##### EXERCISE MATERIAL #####
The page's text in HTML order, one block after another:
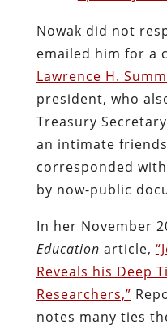
Nowak did not
emailed him for a
Lawrence H.
president, who
Treasury
an intimate
corresponded
by now-public
In her November
Education article,
Reveals his Deep
Researchers,”
notes many ties
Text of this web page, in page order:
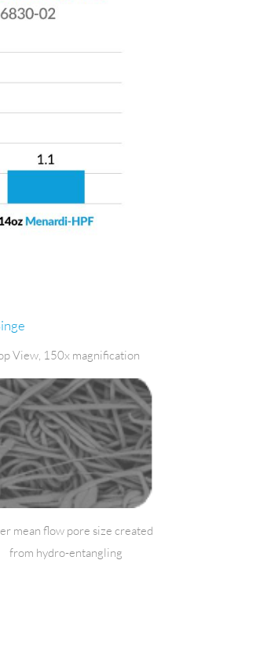
View, 150x magnification
mean flow pore size created
from hydro-entangling
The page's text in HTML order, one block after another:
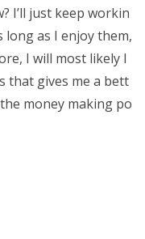
I’ll just keep workin
long as I enjoy them,
I will most likely l
that gives me a bett
money making po
#####
#### [TASK]
Leave the pictures out, and transcribe each of the records exactly.

#### [TASK RESULT]
The page's text in HTML order, one block after another:
Nowak did not
emailed him for a
Lawrence H.
president, who
Treasury
an intimate
corresponded
by now-public
In her November
Education article,
Reveals his Deep
Researchers,”
notes many ties
Text of this web page, in page order:
View, 150x magnification
mean flow pore size created
from hydro-entangling
The page's text in HTML order, one block after another:
I’ll just keep workin
long as I enjoy them,
I will most likely l
that gives me a bett
money making po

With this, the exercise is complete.